A comparison among the learning outcomes of 1D_Stacking, 2D_Stacking, and individual classifiers reveals that ensemble models effectively integrate the strengths of single models, balance the area proportions and spatial distribution of landslide susceptibility zones, and consequently achieve more stable learning performance. A comparison of susceptibility maps derived from one-dimensional features (RF, TabNet, 1D_Stacking) and two-dimensional spatial neighborhood features (LeNet, ViT, 2D_Stacking) reveals that the former yields relatively scattered results with insufficient spatial coherence, reflecting its focus on point-based statistical regularities, whereas the latter exhibits higher spatial continuity, enabling the identification of landslide clusters and highlighting its advantage in capturing overall spatial characteristics. A comparison of the learning results between MF_Stacking and both 1D_Stacking and 2D_Stacking reveals that MF_Stacking demonstrates improved performance across all susceptibility zones, validating the effectiveness of multidimensional feature collaborative modeling in producing higher-quality landslide susceptibility zonation maps. Moreover, a comparative analysis between MFP_Stacking and MF_Stacking indicates that, under similar area proportions, MFP_Stacking achieves lower LD in the very low to low susceptibility zones and higher density in the high to very high zones of the Zigui–Badong section; likewise, compared to MF_Stacking, MFP_Stacking attains higher LD in the high to very high susceptibility zones of Ya’an City. These results confirm the effectiveness of the pseudo-labeling technique in enhancing the predictive accuracy of LSM. Finally, comparison of the susceptibility maps generated by CLNet, LeNet, and ViT indicates that the fusion of local and global features in CLNet leads to higher spatial coherence and improved overall map quality. However, its performance remains inferior compared to the MF_Stacking and MFP_Stacking models proposed in this study, which fully demonstrates the superior capability of our method in capturing critical attributes and spatial characteristics.

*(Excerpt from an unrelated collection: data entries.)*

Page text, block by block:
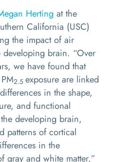
Herting at the
California (USC)
the impact of air
brain. “Over
we have found that
2.5 exposure are linked
in the shape,
and functional
developing brain,
patterns of cortical
in the
gray and white matter,”
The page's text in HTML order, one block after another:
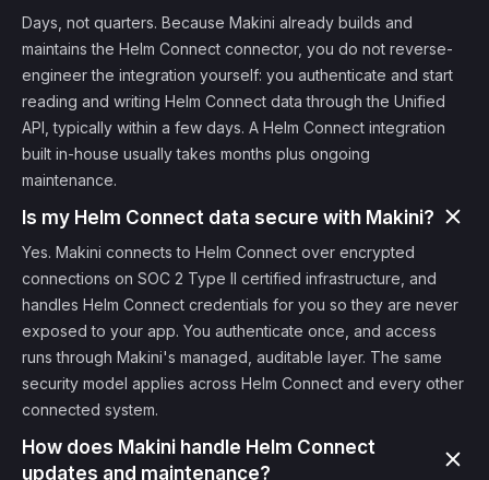
Days, not quarters. Because Makini already builds and
maintains the Helm Connect connector, you do not reverse-
engineer the integration yourself: you authenticate and start
reading and writing Helm Connect data through the Unified
API, typically within a few days. A Helm Connect integration
built in-house usually takes months plus ongoing
maintenance.
Is my Helm Connect data secure with Makini?
Yes. Makini connects to Helm Connect over encrypted
connections on SOC 2 Type II certified infrastructure, and
handles Helm Connect credentials for you so they are never
exposed to your app. You authenticate once, and access
runs through Makini's managed, auditable layer. The same
security model applies across Helm Connect and every other
connected system.
How does Makini handle Helm Connect
updates and maintenance?
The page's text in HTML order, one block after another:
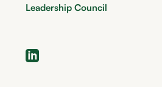
Leadership Council
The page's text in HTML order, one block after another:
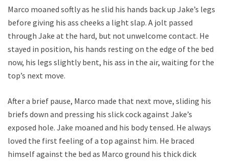
Marco moaned softly as he slid his hands back up Jake’s legs
before giving his ass cheeks a light slap. A jolt passed
through Jake at the hard, but not unwelcome contact. He
stayed in position, his hands resting on the edge of the bed
now, his legs slightly bent, his ass in the air, waiting for the
top’s next move.
After a brief pause, Marco made that next move, sliding his
briefs down and pressing his slick cock against Jake’s
exposed hole. Jake moaned and his body tensed. He always
loved the first feeling of a top against him. He braced
himself against the bed as Marco ground his thick dick
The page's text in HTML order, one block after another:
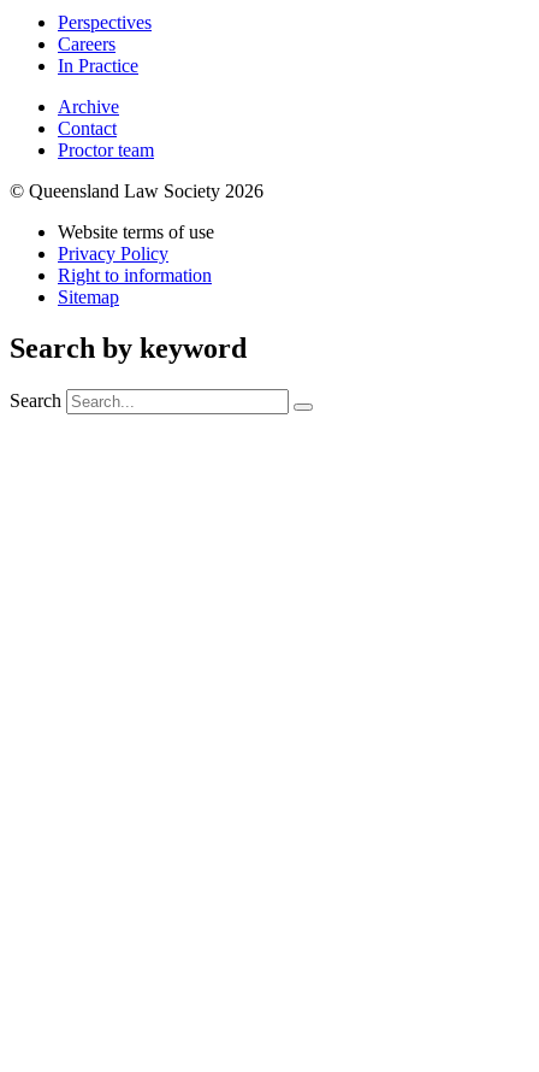
Perspectives
Careers
In Practice
Archive
Contact
Proctor team
© Queensland Law Society 2026
Website terms of use
Privacy Policy
Right to information
Sitemap
Search by keyword
Search
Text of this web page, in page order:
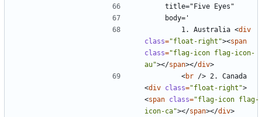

4.4. Model Performance Evaluation

Based on the evaluation metrics of the validation sets across different models presented in

Table 7. Evaluation metrics of all models.

Research Area	Model	Performance
		Oa	Kappa	Precision	Recall	F1	MCC	Auc
Zigui–Badong section	TabNet	0.8475	0.6949	0.8361	0.8644	0.8500	0.6953	0.8805
	RF	0.8559	0.7124	0.8028	0.9138	0.8618	0.7174	0.9114
	LeNet	0.8136	0.6289	0.7368	0.9655	0.8358	0.6601	0.9112
	ViT	0.8305	0.6619	0.7794	0.9138	0.8413	0.6716	0.9017
	CLNet	0.8475	0.6954	0.8125	0.8966	0.8525	0.6900	0.9187
	1D_Sk	0.8560	0.7125	0.8060	0.9310	0.8640	0.7209	0.9239
	2D_Sk	0.8475	0.6955	0.8030	0.9138	0.8548	0.7020	0.9129
	MF_Sk	0.8728	0.7463	0.8209	0.9483	0.8800	0.7551	0.9282
	MFP_Sk	0.8813	0.7632	0.8333	0.9483	0.8871	0.7703	0.9353
Ya’an City	TabNet	0.9127	0.8254	0.9127	0.9126	0.9128	0.8254	0.9692
	RF	0.9161	0.8322	0.9189	0.9127	0.9158	0.8322	0.9699
	LeNet	0.8876	0.7752	0.8448	0.9496	0.8941	0.7812	0.9542
	ViT	0.9053	0.8106	0.8961	0.9168	0.9064	0.8108	0.9639
	CLNet	0.9210	0.8419	0.9187	0.9237	0.9212	0.8419	0.9703
	1D_Sk	0.9209	0.8417	0.9065	0.9386	0.9223	0.8423	0.9773
	2D_Sk	0.9217	0.8433	0.9143	0.9305	0.9223	0.8435	0.9742
	MF_Sk	0.9285	0.8569	0.9188	0.9401	0.9293	0.8572	0.9814
	MFP_Sk	0.9380	0.8760	0.9281	0.9496	0.9387	0.8763	0.9855

, as well as the ROC curves shown in Figure 11, the MFP_Stacking model consistently outperformed all comparative models across every metric. Specifically, it achieved an overall performance improvement of 2.4% in the Zigui–Badong section and 2.0% in Ya’an City. Moreover, it recorded the highest AUC values of 0.9353 and 0.9855 in the respective regions, further underscoring its remarkable predictive capability.

A comprehensive analysis of the performance metrics shows that the 1D_Stacking model outperforms TabNet across all evaluation indicators in the Zigui–Badong section and achieves an average improvement of 0.8% over the base classifiers in Ya’an City. Compared with LeNet and ViT, the 2D_Stacking model demonstrates an average improvement of 1.8% across all metrics in the Zigui–Badong section and 1.9% in Ya’an City. The analysis of the landslide susceptibility maps further demonstrates that the EL model effectively amalgamates the strengths of individual models, thereby compensating for the limitations inherent in single model.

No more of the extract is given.